Planning to re-introduce squats as my lower back is stronger now. However, I would like to try it on a regular negative accentuated cadence (not 30-30-30 or 30-10-30 just yet).
At first I was considering the normal 4 + 4 (4 pos, 4 neg) but as I would like to keep weights under 220 lbs, to begin with, in order to spare the lower back - I was wondering if anyone have tried something like 10+10 or variations around the 10 neg scheme (much like the chin or dip variation according to Darden)? 10 neg + 2 pos (aim for 6-8 reps)?
My first HIT routine (leg-arms emphasis from Dr. D’s 100 Ways… book) I tried something like 8/8 speed on that routine. I did find that doing leg exercises prior to the squat helped pre-fatigue the leg muscles. But doing the squat on its own with a slow speed tended to make my lower back fatigue too fast…now allowing enough inroad into the legs and glutes.
It was actually your earlier description of routine, I had in mind when I came up with this (your) idea! Tried it (2/10) today, and it worked fine for 6 moderately heavy reps in good form, not til failure. No back symtoms so far.
How deep do you go, Mark? I aimed for just below 90 degress, after having gone deeper on the first reps - felt like the form suffered slightly then (took more on lower back). I think some (Darden) recommend all way down, which is how I used to do it back in the day…
I don’t do them, but Dr. Darden has suggested them in his growth for quads article…i prefer horizontal leg presses as I messed up back many years with heavy squats
I would avoid NA for squats completely.

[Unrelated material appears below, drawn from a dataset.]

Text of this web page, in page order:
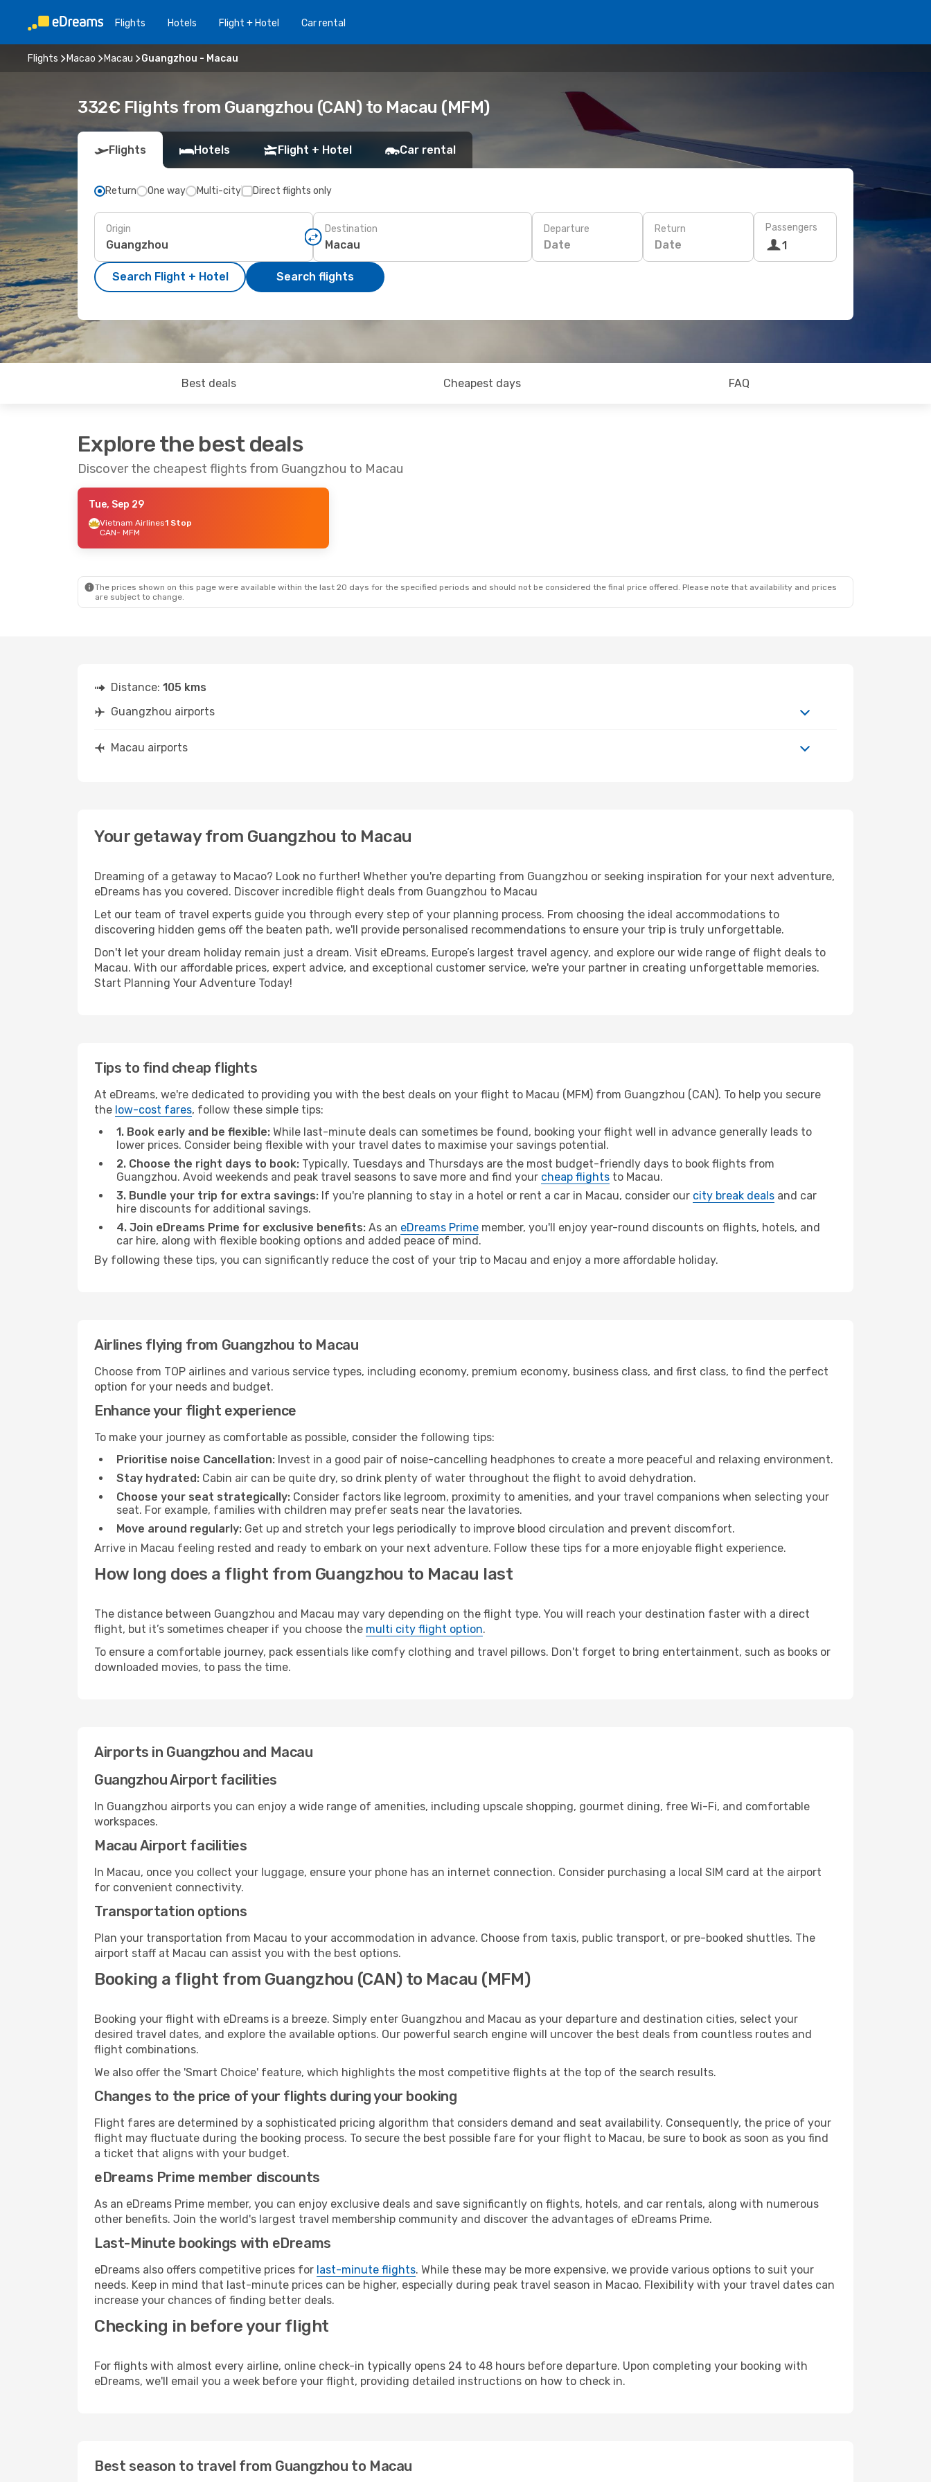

I think 2/4 is just fine, with a 1-second static at the bottom, if you can manage it. Starting from the bottom and accelerating to the top will be much easier on your back than bouncing out of the bottom. Get your squat strength back with 2 or 3 NTF sets of 5. Or pyramid there with sets of 10, 7, and 5 with increaseing weight.
AFTER the squats, use Leg Ext or Press for your NA set.
Best,
Scott
I do. But only since I don’t have access to gym and machines.

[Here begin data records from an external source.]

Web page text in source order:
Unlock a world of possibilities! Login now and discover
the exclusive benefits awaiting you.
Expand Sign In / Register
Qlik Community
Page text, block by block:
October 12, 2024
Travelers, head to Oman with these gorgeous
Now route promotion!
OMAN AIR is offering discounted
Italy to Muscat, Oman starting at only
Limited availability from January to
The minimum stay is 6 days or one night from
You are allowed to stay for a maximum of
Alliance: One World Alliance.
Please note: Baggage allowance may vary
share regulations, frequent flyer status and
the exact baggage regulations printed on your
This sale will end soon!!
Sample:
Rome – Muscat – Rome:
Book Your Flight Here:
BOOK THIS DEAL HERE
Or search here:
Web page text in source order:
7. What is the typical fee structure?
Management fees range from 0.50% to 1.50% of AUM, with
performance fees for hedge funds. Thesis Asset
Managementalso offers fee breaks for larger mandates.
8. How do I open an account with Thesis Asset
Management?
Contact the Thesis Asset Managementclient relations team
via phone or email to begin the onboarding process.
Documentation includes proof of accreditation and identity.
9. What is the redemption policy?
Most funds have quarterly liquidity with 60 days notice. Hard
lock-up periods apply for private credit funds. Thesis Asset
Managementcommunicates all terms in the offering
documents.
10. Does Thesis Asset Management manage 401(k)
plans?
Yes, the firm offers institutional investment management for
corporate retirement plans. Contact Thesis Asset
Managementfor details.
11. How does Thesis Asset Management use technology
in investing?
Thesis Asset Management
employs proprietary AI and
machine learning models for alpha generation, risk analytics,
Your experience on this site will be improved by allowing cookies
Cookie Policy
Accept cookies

I have low back issues, but so far 30-10-30 with dumbbells feels ok because I use lighter load.
I understood from your posts that you can train also on different machines, and personally I would exclude heavish squats whatsoever. You can’t get from them more then other leg exercises, but you can easily put your already hurt low back on risk. I would avoid that.
And regarding heavy DB squats, I found that grip might be limiting factor for longer TUT.
Also, bigger dumbbells tend to interfere with my legs while squating up and down.
I use full squats , but that is personal preference (training by myself I find that over time my half squats edge closer to quarter squats as I increase load , so I only use them occasionally).
Both can be very productive.
Did you feel the need to reduce weight with full squats as opposed to half, and if so how much reduction? I am thinking about less time to move the weight in the positive rep during 10/2 - it would be rather explosive, wouldn’t it? Nothing wrong with that. I just want to plan it in my head in advance, in order to avoid planning during excercise.